• _Work instructions_:
Give the data back exactly. Leave out any images.

• _Record excerpts_:
━━━━

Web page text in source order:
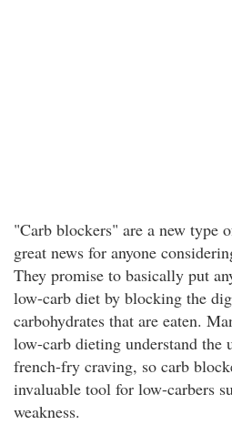
"Carb blockers" are a new
great news for anyone
They promise to basically put
low-carb diet by blocking the
carbohydrates that are eaten.
low-carb dieting understand the
french-fry craving, so carb
invaluable tool for low-carbers
weakness.
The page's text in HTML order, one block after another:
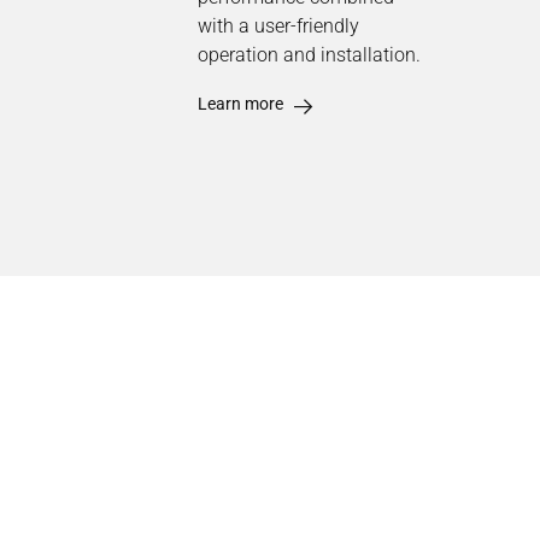
with a user-friendly
operation and installation.
Learn more
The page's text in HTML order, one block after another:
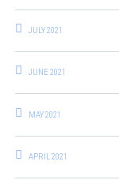
JULY 2021
JUNE 2021
MAY 2021
APRIL 2021

━━━━

• _Reply to the task_:
Web page text in source order:
"Carb blockers" are a new
great news for anyone
They promise to basically put
low-carb diet by blocking the
carbohydrates that are eaten.
low-carb dieting understand the
french-fry craving, so carb
invaluable tool for low-carbers
weakness.
The page's text in HTML order, one block after another:
with a user-friendly
operation and installation.
Learn more
The page's text in HTML order, one block after another:
JULY 2021
JUNE 2021
MAY 2021
APRIL 2021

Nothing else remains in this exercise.